G-BA's transparency requirements for evidence synthesis methodology are stringent. The dossier must contain sufficient detail for an independent reviewer to assess the credibility of the literature search and screening process. AI-generated searches that cannot be independently reproduced fail this requirement and expose the submission to formal clarification requests. IQWiG, G-BA's scientific advisory body, has not yet issued specific AI guidance but applies its standard transparency requirements to AI-assisted work without modification.[3]
ICER's evidence standards increasingly mirror PRISMA-level methodology documentation requirements for systematic reviews. For evidence reports that inform US payer negotiations, the quality of SLR methodology is a direct input to ICER's assessment of the certainty of clinical evidence, with methodology limitations downgrading the certainty rating in ways that affect the MFP range.[6]
A PRISMA-compliant AI SLR architecture requires eight specific capabilities that most generic AI literature tools do not provide.[4]
1. Protocol module: PICOS framework definition with documentation, search string generation with full transparency, database selection justification, inclusion and exclusion criteria specification, and protocol pre-registration support for PROSPERO or OSF.

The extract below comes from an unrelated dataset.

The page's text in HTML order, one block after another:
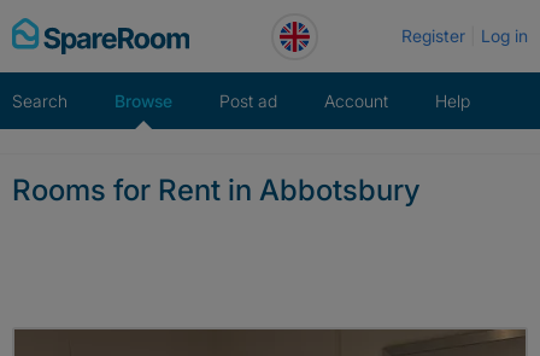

2. Documented search execution: Automated execution of documented, reproducible search strings across PubMed, Embase, Cochrane, and additional databases. Exact search strings recorded with date and time stamp. Search strings exportable in a format that allows independent replication.
3. Deduplication with documentation: Algorithmic deduplication with documentation of the method used and the number of duplicates removed at each stage. PRISMA flow diagram updated automatically as each stage is completed.
4. Dual-screen simulation: Independent AI screening of title and abstract with inter-rater reliability calculation, simulated kappa calculation, and human resolver workflow for disagreements. Screening decisions logged with the specific inclusion or exclusion criterion applied to each record.
5. Full-text screening with reason documentation: Included records from abstract screening retrieved for full-text review. AI applies inclusion and exclusion criteria to full texts with exclusion reason documentation at the record level.
6. Data extraction with sentence-level attribution: Structured extraction from included studies with each extracted data point linked to a specific table, figure, or section in the source paper. Exportable extraction tables with embedded source citations.
7. Risk of bias assessment: Structured RoB 2 assessment for RCTs with domain-level ratings and judgment rationale. ROBINS-I assessment for observational studies. Exportable risk of bias summary tables.[8]
8. Auto-generated PRISMA flow diagram: PRISMA 2020-compliant flow diagram generated automatically with record counts at each stage. Exportable as an editable figure for submission inclusion.
The KnolAI SLR workflow, within the Knolens AI research platform, maps to the PRISMA 2020 checklist at each stage.[9]
Stage 1, Protocol development: The HEOR team defines the PICOS framework. KnolAI generates the structured protocol document with search strategy documentation. The protocol is saved with a timestamp as the pre-registered evidence framework before search execution begins. Stage 2, Database search: KnolAI executes documented searches across PubMed, Embase, Cochrane, and additional databases specified in the protocol. Search strings and execution dates are recorded in the audit trail. Stage 3, Deduplication: Automated deduplication with documentation of the algorithm and the number of duplicates removed. The PRISMA flow diagram is initialised with the total records identified count.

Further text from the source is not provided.